> EXERCISE PROMPT
Write out the entire listing below exactly as it appears, minus any pictures.

---------------

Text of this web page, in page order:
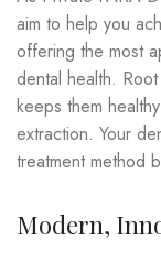
aim to help you
offering the most
dental health.
keeps them
extraction. Your
treatment method
Modern,
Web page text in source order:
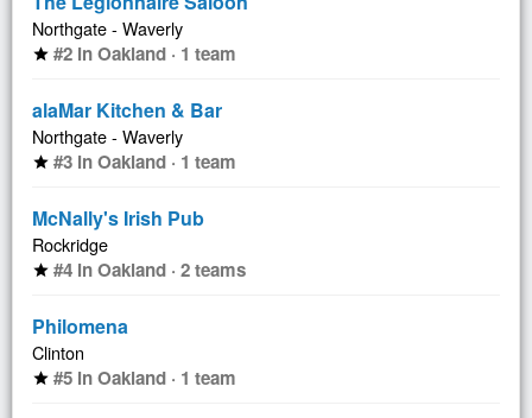
Northgate - Waverly
star #2 in Oakland · 1 team
alaMar Kitchen & Bar
Northgate - Waverly
star #3 in Oakland · 1 team
McNally's Irish Pub
Rockridge
star #4 in Oakland · 2 teams
Philomena
Clinton
star #5 in Oakland · 1 team
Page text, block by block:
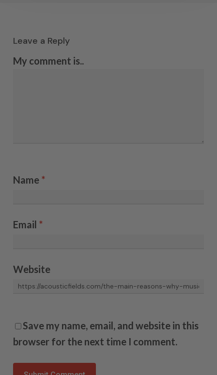
Leave a Reply
My comment is..
Name *
Email *
Website
Save my name, email, and website in this
browser for the next time I comment.
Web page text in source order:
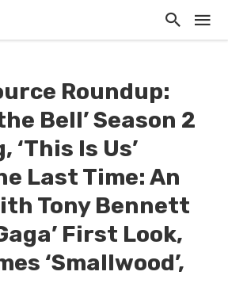
Roundup:
Bell’ Season 2
Is Us’
Last Time: An
Tony Bennett
First Look,
‘Smallwood’,
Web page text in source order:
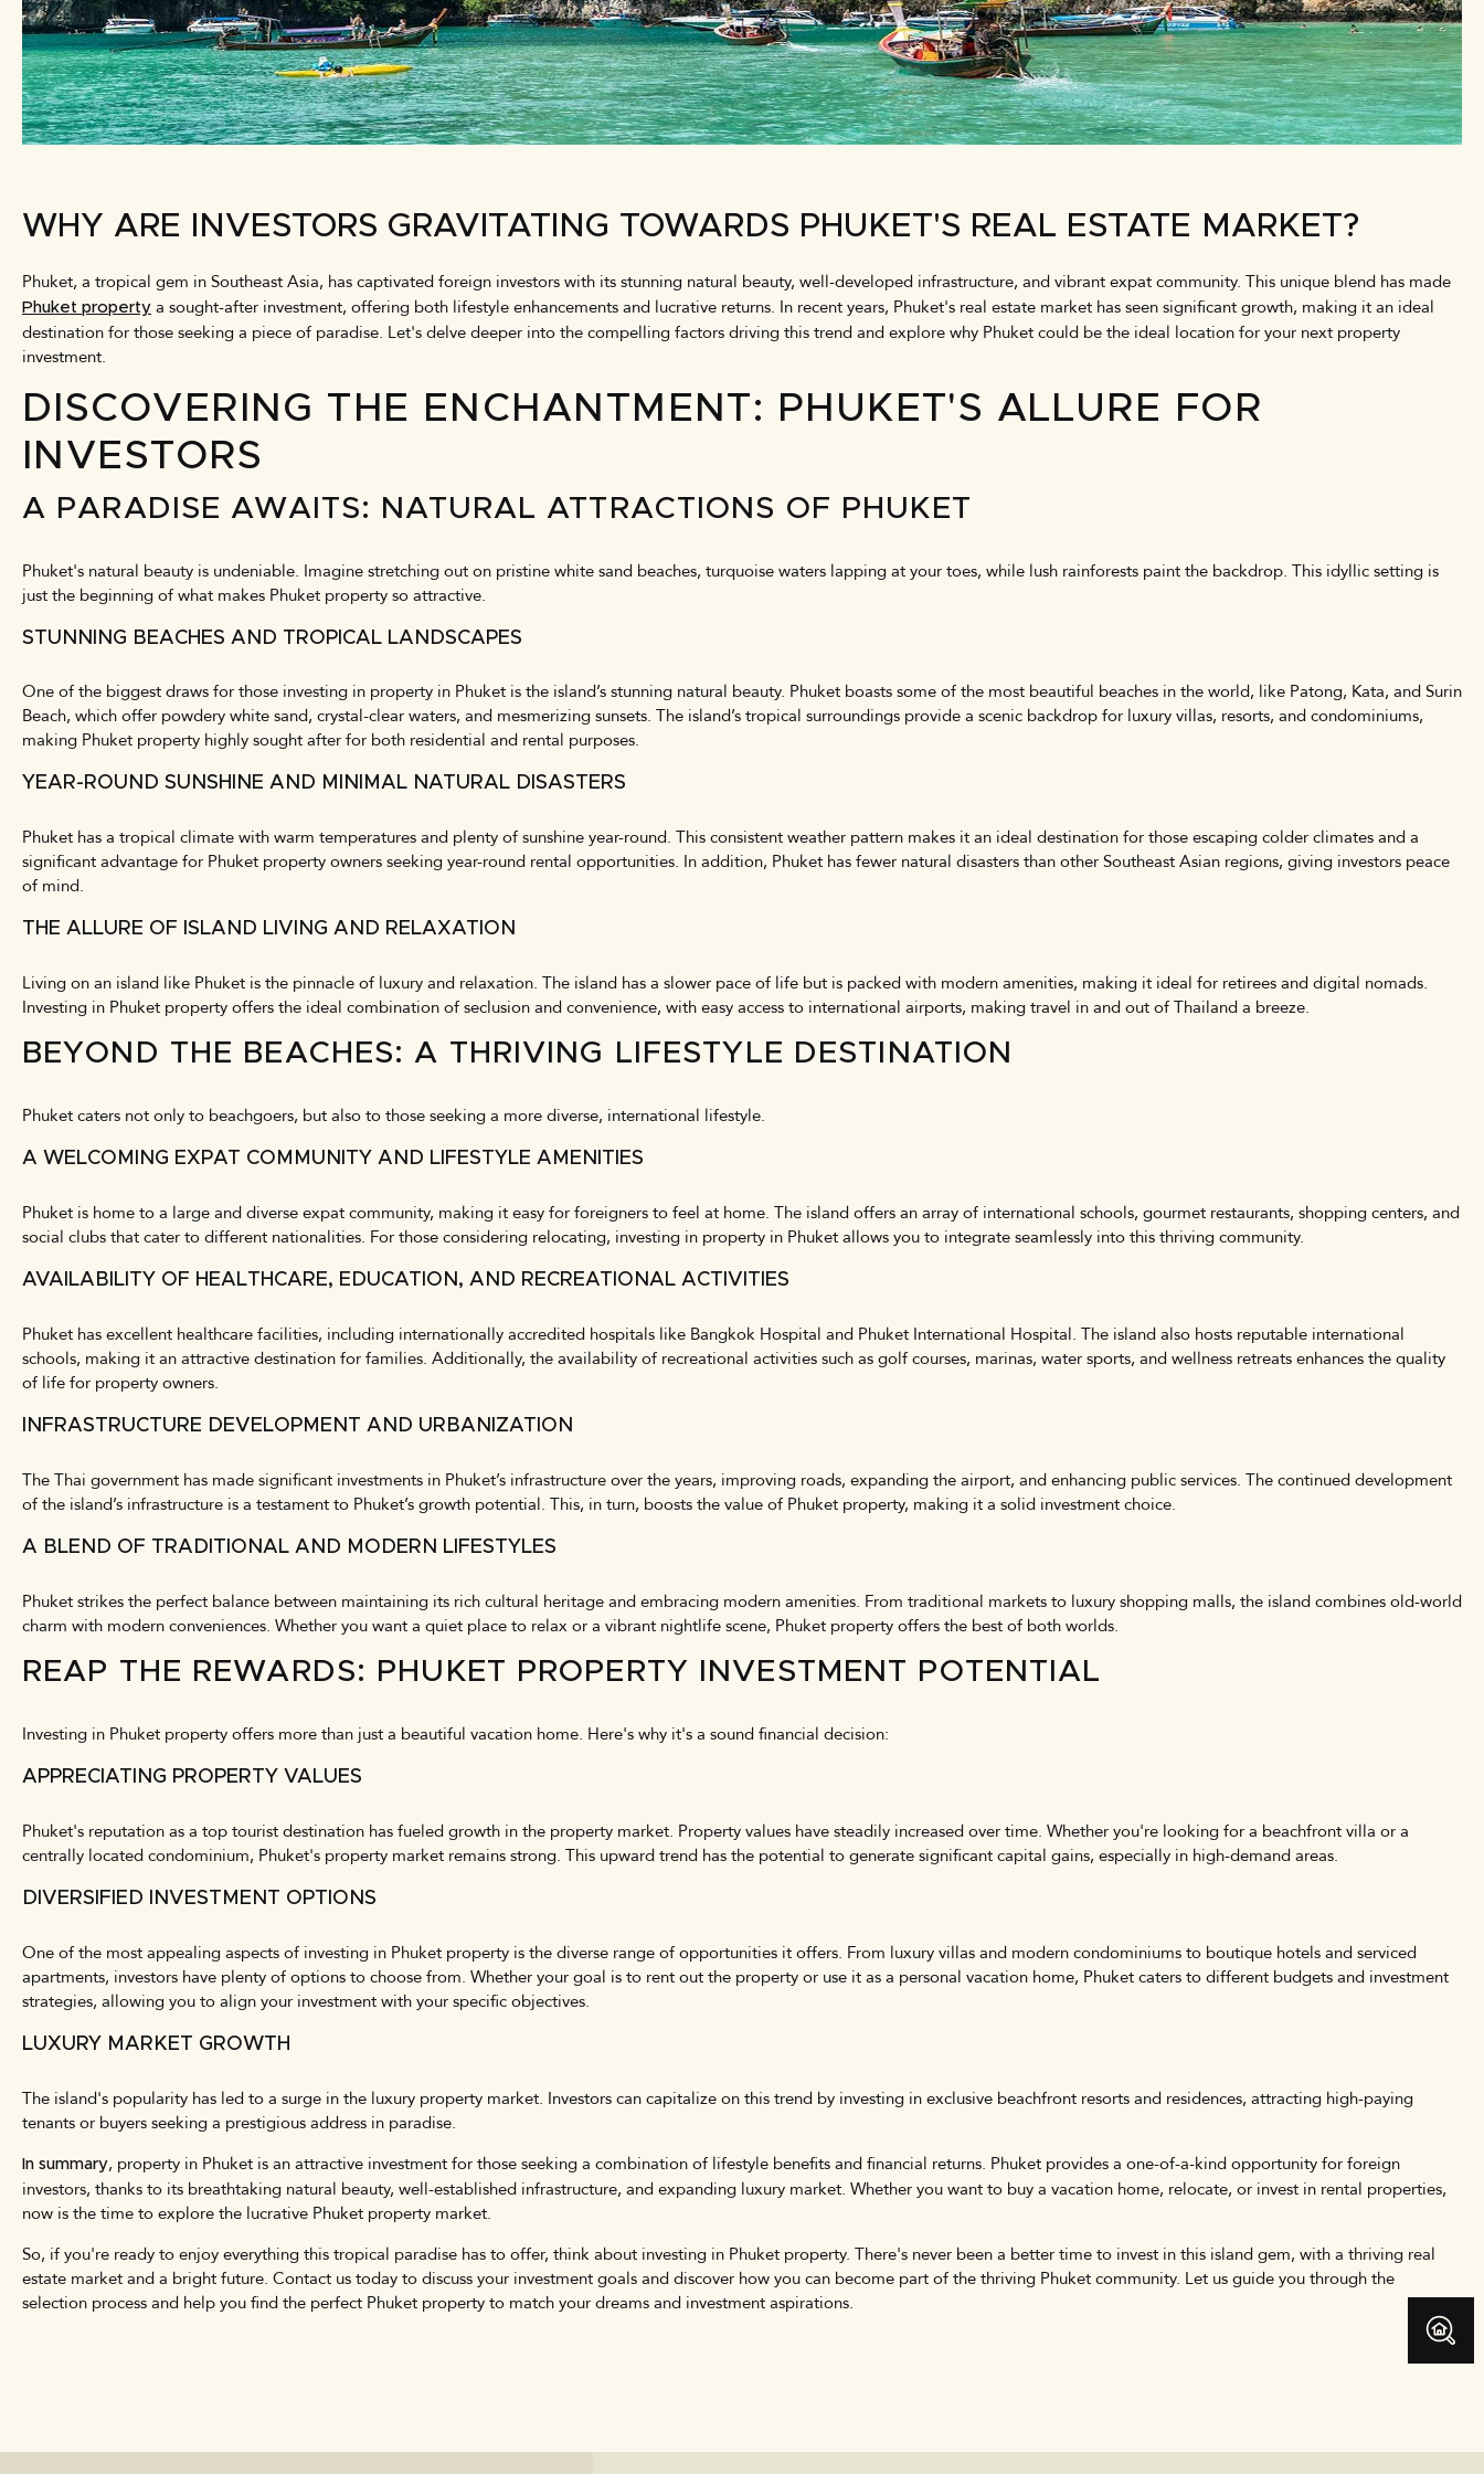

---------------

> TASK SOLUTION
Text of this web page, in page order:
aim to help you
offering the most
dental health.
keeps them
extraction. Your
treatment method
Modern,
Web page text in source order:
Northgate - Waverly
star #2 in Oakland · 1 team
alaMar Kitchen & Bar
Northgate - Waverly
star #3 in Oakland · 1 team
McNally's Irish Pub
Rockridge
star #4 in Oakland · 2 teams
Philomena
Clinton
star #5 in Oakland · 1 team
Page text, block by block:
Leave a Reply
My comment is..
Name *
Email *
Website
Save my name, email, and website in this
browser for the next time I comment.
Web page text in source order:
Roundup:
Bell’ Season 2
Is Us’
Last Time: An
Tony Bennett
First Look,
‘Smallwood’,
Web page text in source order:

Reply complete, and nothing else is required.